- Pine Grove Location within Oregon and the United States Pine Grove Pine Grove (the United States)
- Coordinates: 42°10′55″N 121°40′16″W﻿ / ﻿42.18194°N 121.67111°W
- Country: United States
- State: Oregon
- County: Klamath
- Elevation: 4,154 ft (1,266 m)
- Time zone: UTC-8 (Pacific (PST))
- • Summer (DST): UTC-7 (PDT)
- GNIS feature ID: 1125399

= Pine Grove, Klamath County, Oregon =

Unincorporated community in the state of Oregon, United States

Pine Grove is an unincorporated community in Klamath County, Oregon, United States.

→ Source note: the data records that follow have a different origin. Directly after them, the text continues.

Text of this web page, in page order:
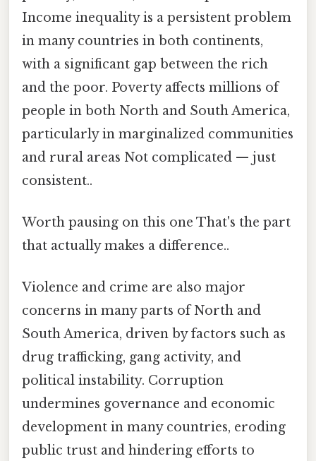
Income inequality is a persistent problem
in many countries in both continents,
with a significant gap between the rich
and the poor. Poverty affects millions of
people in both North and South America,
particularly in marginalized communities
and rural areas Not complicated — just
consistent..
Worth pausing on this one That's the part
that actually makes a difference..
Violence and crime are also major
concerns in many parts of North and
South America, driven by factors such as
drug trafficking, gang activity, and
political instability. Corruption
undermines governance and economic
development in many countries, eroding
public trust and hindering efforts to
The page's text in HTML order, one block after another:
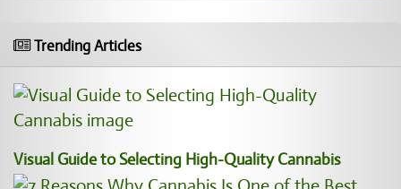
Trending Articles
Visual Guide to Selecting High-Quality Cannabis
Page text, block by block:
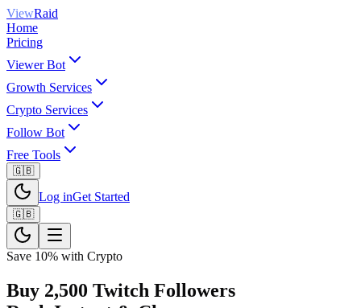
ViewRaid
Home
Pricing
Viewer Bot
Growth Services
Crypto Services
Follow Bot
Free Tools
🇬🇧
Log inGet Started
🇬🇧
Save 10% with Crypto
Buy 2,500 Twitch Followers
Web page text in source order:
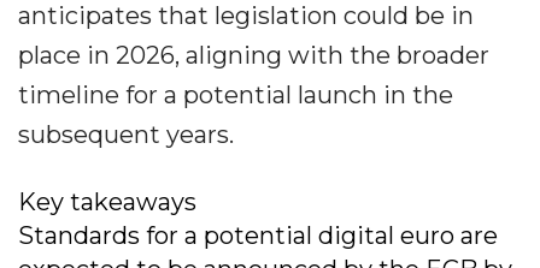
anticipates that legislation could be in
place in 2026, aligning with the broader
timeline for a potential launch in the
subsequent years.
Key takeaways
Standards for a potential digital euro are
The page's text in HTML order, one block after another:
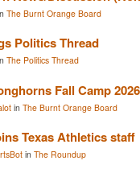
The Burnt Orange Board
Politics Thread
The Politics Thread
Fall Camp 2026
in The Burnt Orange Board
Texas Athletics staff
in The Roundup
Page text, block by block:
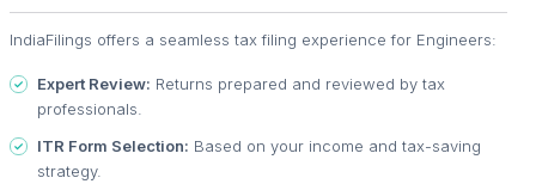
IndiaFilings offers a seamless tax filing experience for Engineers:
Expert Review: Returns prepared and reviewed by tax
professionals.
ITR Form Selection: Based on your income and tax-saving
strategy.
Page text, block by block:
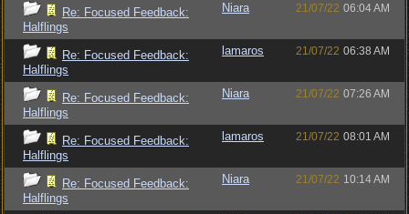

Pine Grove lies south of Oregon Route 140 just east of its interchange with Oregon Route 39 near Altamont.

Pine Grove had a station on the Oregon, California and Eastern Railway, which by 1927 reached from Klamath Falls to Bly. A 1941 timetable lists Pine Grove as the third stop east of Klamath Falls between Hager and Olene.

After 1990, the rail line passing through Pine Grove became part of a rail trail, the OC&E Woods Line State Trail, managed by the Oregon Parks and Recreation Department. One of the trailheads on the 100 mi trail is at Pine Grove.